Das ist ganz stark abgeklungen. In den Umfragen müsste die CDU sonst zehn, zwölf Prozentpunkte hinter der SPD zurückliegen, und die Grünen und die FDP müssten zugewonnen haben. Aber das ist nicht der Fall. Die Last der Spendenaffäre wird für die CDU immer leichter, weil man sich in der Öffentlichkeit daran gewöhnt hat.

Dennoch konstatieren Beobachter, dass Helmut Kohl nach wie vor ein Ballast für die Partei sei. Muss die Union mit ihm brechen, um sich ganz vom Ruch der Affäre zu lösen?

Inzwischen hat sich das Verhältnis umgekehrt: Nicht die CDU müsste mit Kohl brechen, sondern Kohl hat - nicht zuletzt durch die Peinlichkeit des Tagebuchs - mit der CDU gebrochen. Er hat sich selbst vom Denkmal geholt. Und die CDU wäre jetzt in der Lage, sich wirklich von dem "großen Alten" zu emanzipieren.

Welche Auswirkungen hat der Parteispendenskandal über die Union hinaus?

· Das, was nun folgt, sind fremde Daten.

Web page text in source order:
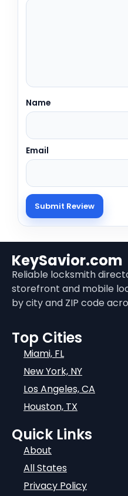
Name
Email
KeySavior.com
Reliable locksmith
storefront and mobile
by city and ZIP code
Top Cities
Miami, FL
New York, NY
Los Angeles, CA
Houston, TX
Quick Links
About
All States
Privacy Policy
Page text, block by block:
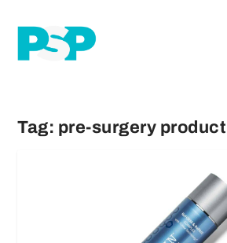
Tag: pre-surgery product
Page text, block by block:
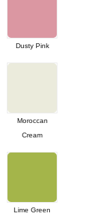
Dusty Pink
Moroccan
Cream
Lime Green
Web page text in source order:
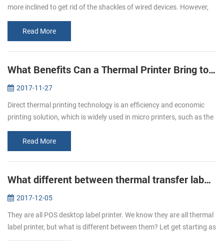
more inclined to get rid of the shackles of wired devices. However,
Read More
What Benefits Can a Thermal Printer Bring to You
2017-11-27
Direct thermal printing technology is an efficiency and economic
printing solution, which is widely used in micro printers, such as the
Read More
What different between thermal transfer label printer and direct thermal label printer
2017-12-05
They are all POS desktop label printer. We know they are all thermal
label printer, but what is different between them? Let get starting as
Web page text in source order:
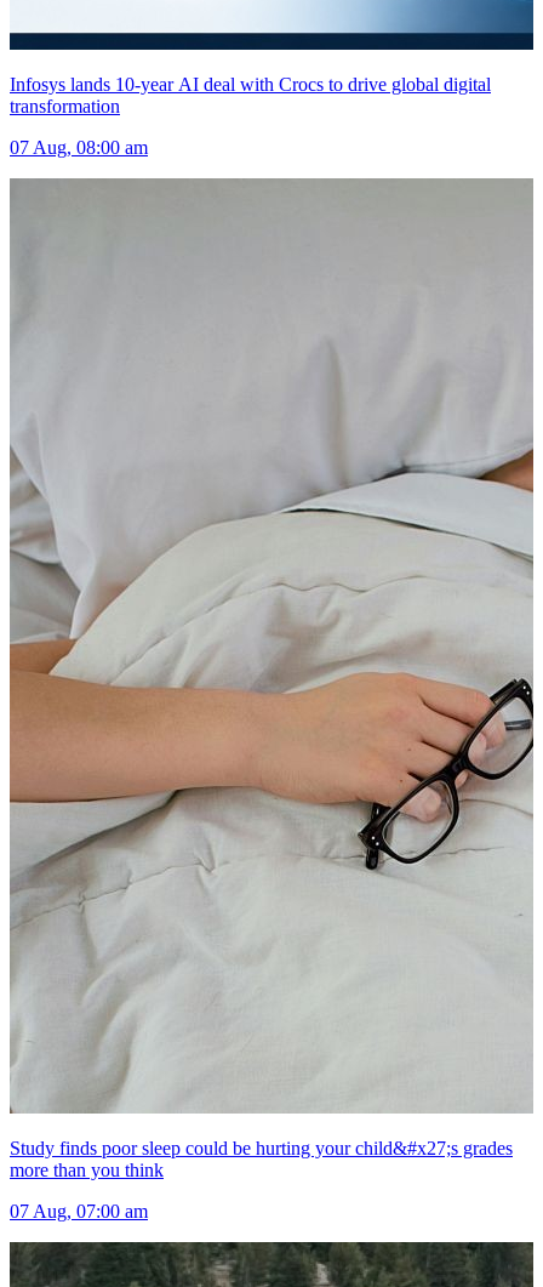
Infosys lands 10-year AI deal with Crocs to drive global digital
transformation
07 Aug, 08:00 am
Study finds poor sleep could be hurting your child&#x27;s grades
more than you think
07 Aug, 07:00 am
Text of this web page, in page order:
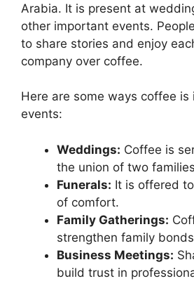
Arabia. It is present at
other important events.
to share stories and enjoy
company over coffee.
Here are some ways coffee is
events:
Weddings: Coffee is
the union of two
Funerals: It is offered
of comfort.
Family Gatherings:
strengthen family
Business Meetings:
build trust in
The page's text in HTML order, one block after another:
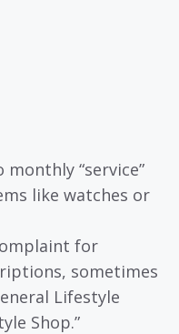
“service”
like watches or
for
sometimes
Lifestyle
Shop.”
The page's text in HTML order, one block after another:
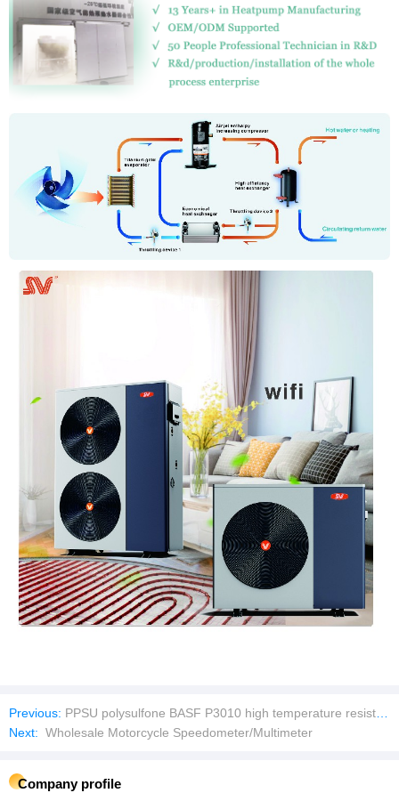
Previous: PPSU polysulfone BASF P3010 high temperature resistant Solvay R-5000 highly transparent R-5500 infant feeding bottle
Next: Wholesale Motorcycle Speedometer/Multimeter
Company profile
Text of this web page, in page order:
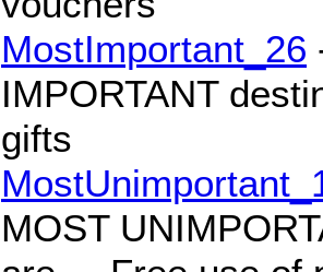
MostImportant_26
IMPORTANT
gifts
MOST
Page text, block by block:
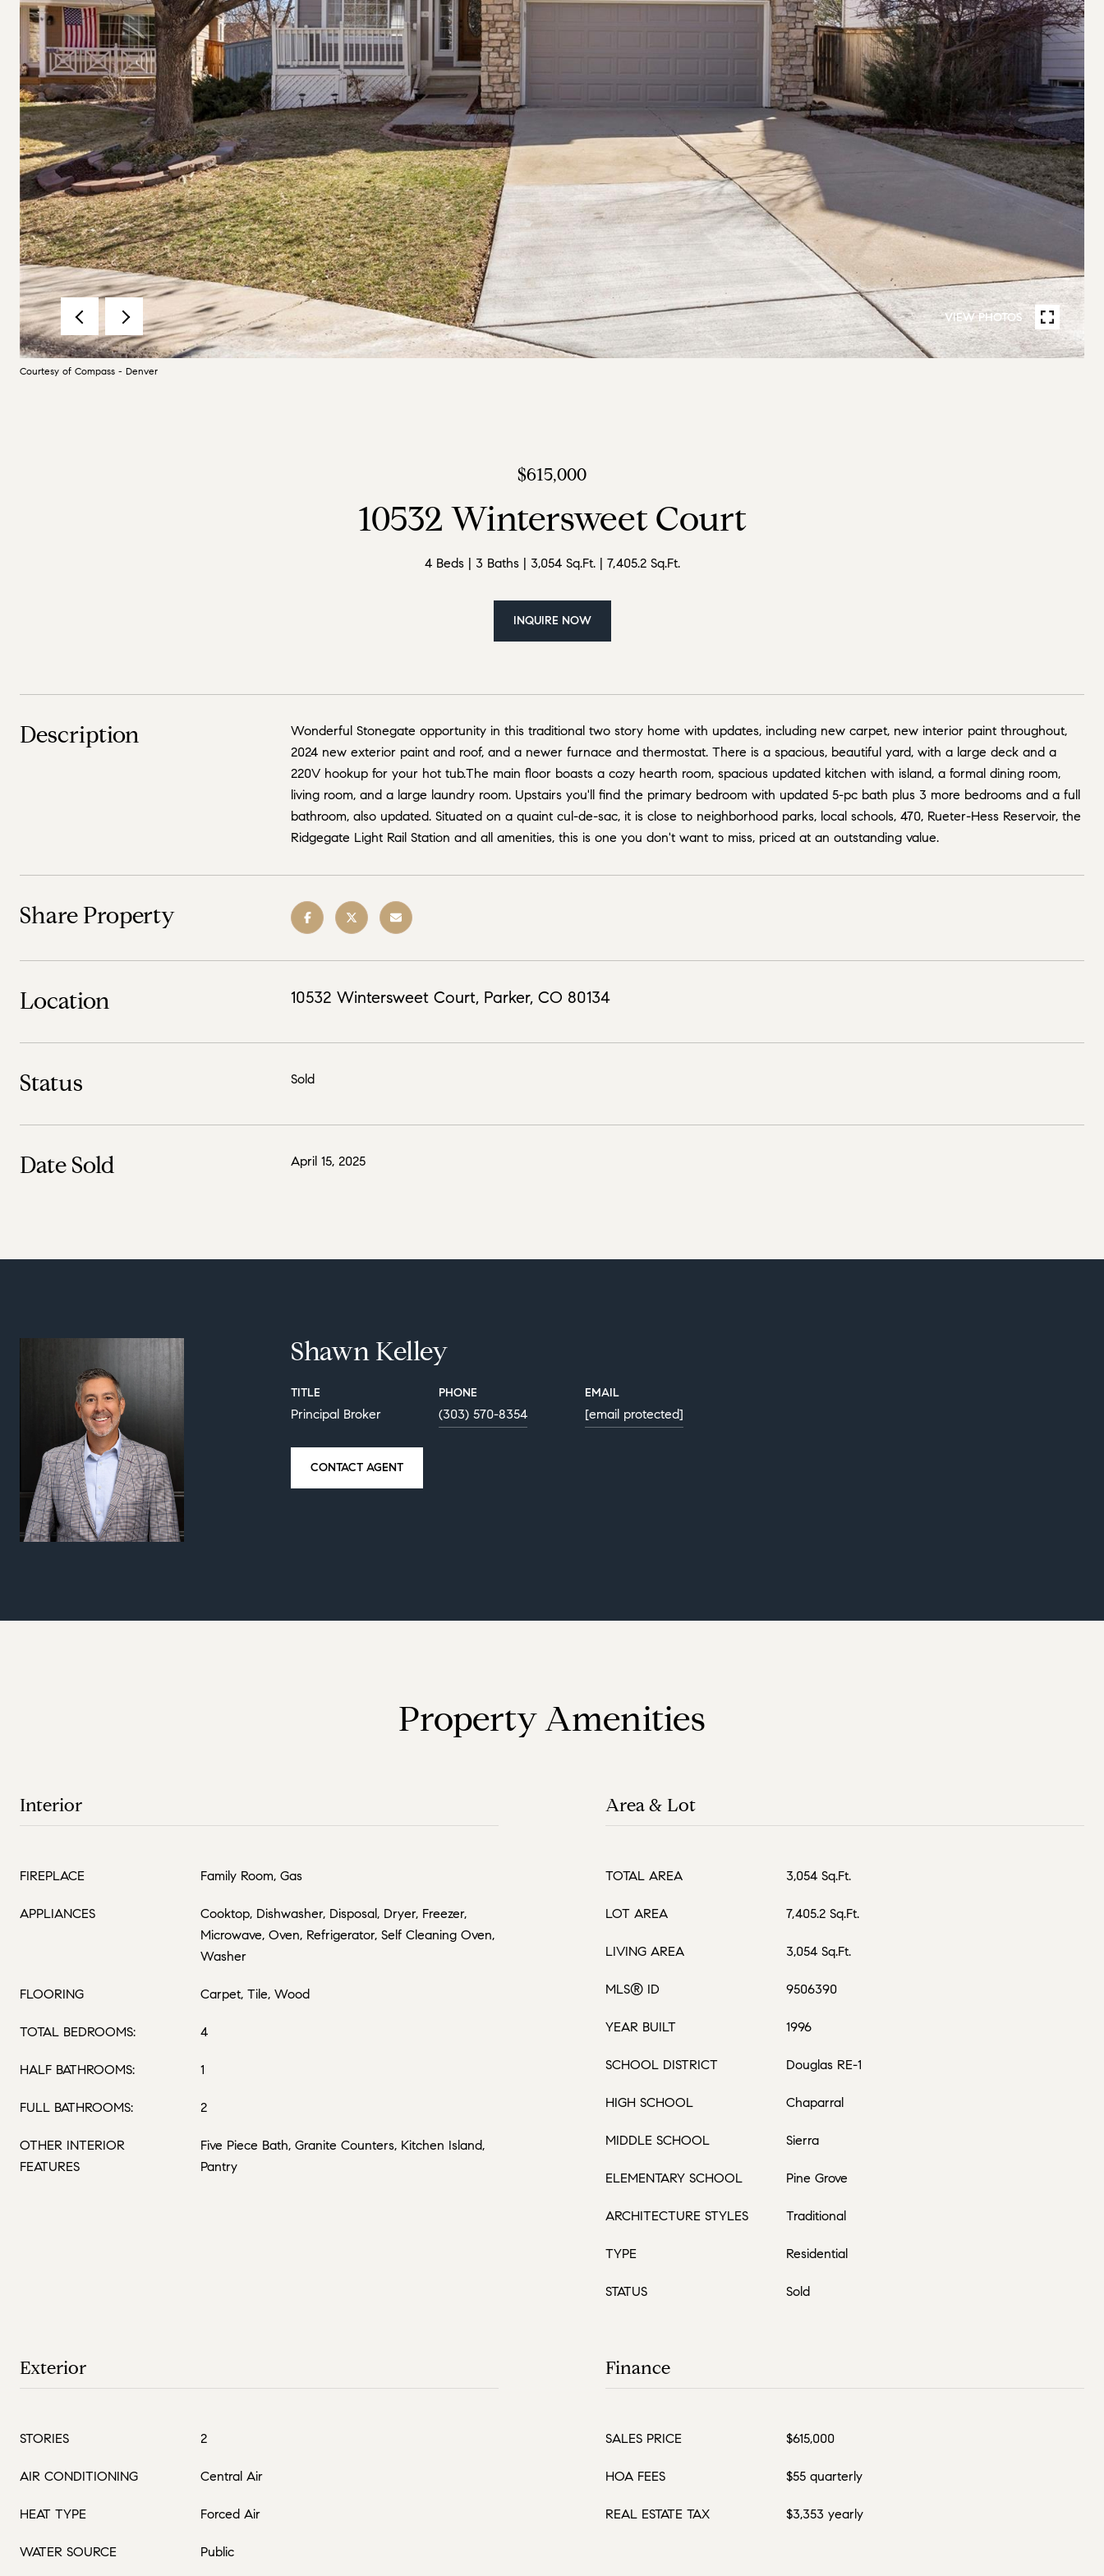
VIEW PHOTOS
Courtesy of Compass - Denver
$615,000
10532 Wintersweet Court
4 Beds 3 Baths 3,054 Sq.Ft. 7,405.2 Sq.Ft.
INQUIRE NOW
Description
Wonderful Stonegate opportunity in this traditional two story home with updates, including new carpet, new interior paint throughout,
2024 new exterior paint and roof, and a newer furnace and thermostat. There is a spacious, beautiful yard, with a large deck and a
220V hookup for your hot tub.The main floor boasts a cozy hearth room, spacious updated kitchen with island, a formal dining room,
living room, and a large laundry room. Upstairs you'll find the primary bedroom with updated 5-pc bath plus 3 more bedrooms and a full
bathroom, also updated. Situated on a quaint cul-de-sac, it is close to neighborhood parks, local schools, 470, Rueter-Hess Reservoir, the
Ridgegate Light Rail Station and all amenities, this is one you don't want to miss, priced at an outstanding value.
Share Property
Location 10532 Wintersweet Court, Parker, CO 80134
Status Sold
Date Sold April 15, 2025
Shawn Kelley
TITLE
Principal Broker
PHONE
(303) 570-8354
EMAIL
[email protected]
CONTACT AGENT
Property Amenities
Interior
FIREPLACE Family Room, Gas
APPLIANCES
Cooktop, Dishwasher, Disposal, Dryer, Freezer,
Microwave, Oven, Refrigerator, Self Cleaning Oven,
Washer
FLOORING Carpet, Tile, Wood
TOTAL BEDROOMS: 4
HALF BATHROOMS: 1
FULL BATHROOMS: 2
OTHER INTERIOR
FEATURES
Five Piece Bath, Granite Counters, Kitchen Island,
Pantry
Area & Lot
TOTAL AREA 3,054 Sq.Ft.
LOT AREA 7,405.2 Sq.Ft.
LIVING AREA 3,054 Sq.Ft.
MLS® ID 9506390
YEAR BUILT 1996
SCHOOL DISTRICT Douglas RE-1
HIGH SCHOOL Chaparral
MIDDLE SCHOOL Sierra
ELEMENTARY SCHOOL Pine Grove
ARCHITECTURE STYLES Traditional
TYPE Residential
STATUS Sold
Exterior
STORIES 2
AIR CONDITIONING Central Air
HEAT TYPE Forced Air
WATER SOURCE Public
Finance
SALES PRICE $615,000
HOA FEES $55 quarterly
REAL ESTATE TAX $3,353 yearly
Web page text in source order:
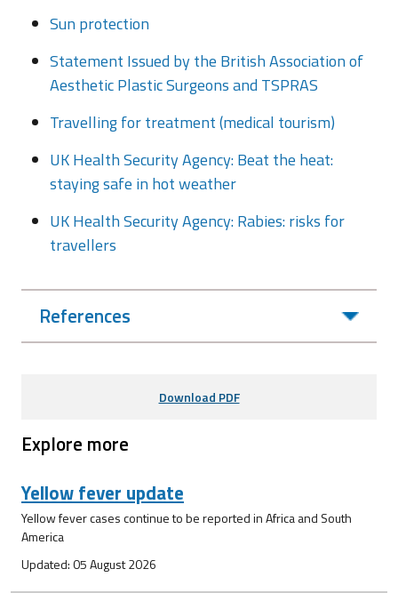
Sun protection
Statement Issued by the British Association of
Aesthetic Plastic Surgeons and TSPRAS
Travelling for treatment (medical tourism)
UK Health Security Agency: Beat the heat:
staying safe in hot weather
UK Health Security Agency: Rabies: risks for
travellers
References
Download PDF
Explore more
Yellow fever update
Yellow fever cases continue to be reported in Africa and South
America
Updated: 05 August 2026
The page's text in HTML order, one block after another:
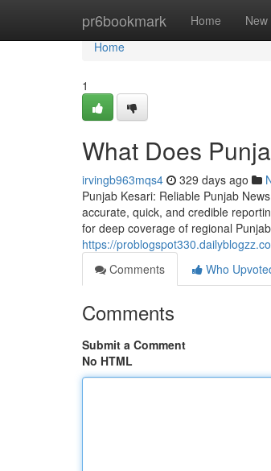
pr6bookmark Home New
Home
Home
1
What Does
irvingb963mqs4 329 days ago
Punjab Kesari: Reliable Punjab
accurate, quick, and credible
for deep coverage of regional
https://
Comments
Who
Comments
Submit a Comment
No HTML
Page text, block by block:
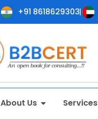
+91 8618629303
About Us Services
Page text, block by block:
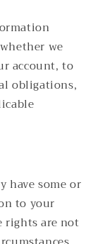
we
account, to
obligations,
have some or
to your
rights are not
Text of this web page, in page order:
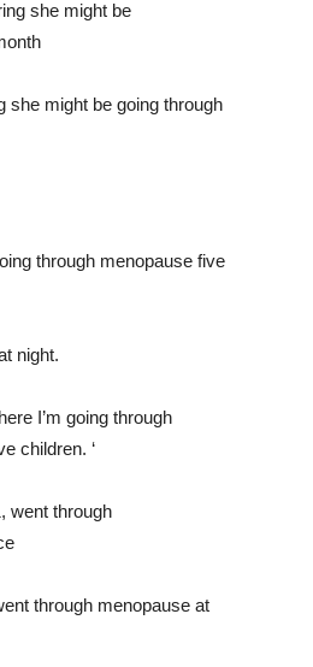
she might be going through
through menopause five
night.
I’m going through
children. ‘
through menopause at
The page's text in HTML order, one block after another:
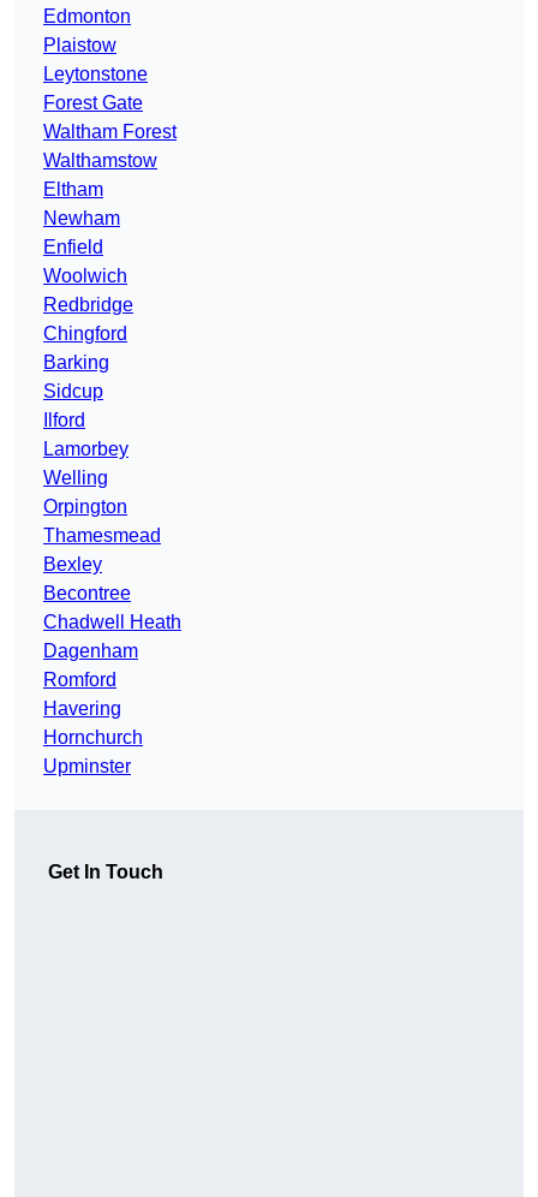
Edmonton
Plaistow
Leytonstone
Forest Gate
Waltham Forest
Walthamstow
Eltham
Newham
Enfield
Woolwich
Redbridge
Chingford
Barking
Sidcup
Ilford
Lamorbey
Welling
Orpington
Thamesmead
Bexley
Becontree
Chadwell Heath
Dagenham
Romford
Havering
Hornchurch
Upminster
Get In Touch

Alle politischen Parteien - nicht nur die CDU - haben in den vergangenen zwölf Monaten versäumt, bezüglich der Parteifinanzen etwas zu unternehmen, damit sie nach außen wieder sauber dastehen. Das Problem ist, dass der Bundestagspräsident die Rechenschaftsberichte übeprüfen muss - und dadurch immer der Verdacht auftauchen kann, dass er parteiisch ist. Alle Parteien hätten angesichts des generellen Legitimationsdefizits, was sie durch die Spendenaffäre der CDU hatten, die Chance ergreifen müssen, im Parteiengesetz eine unabhängige Institution festzulegen, die staatsanwaltschaftliche Kompetenzen hat und von sich aus recherchieren kann. Diese Chance wurde verspielt - stattdessen haben sich alle Parteien durchgemogelt.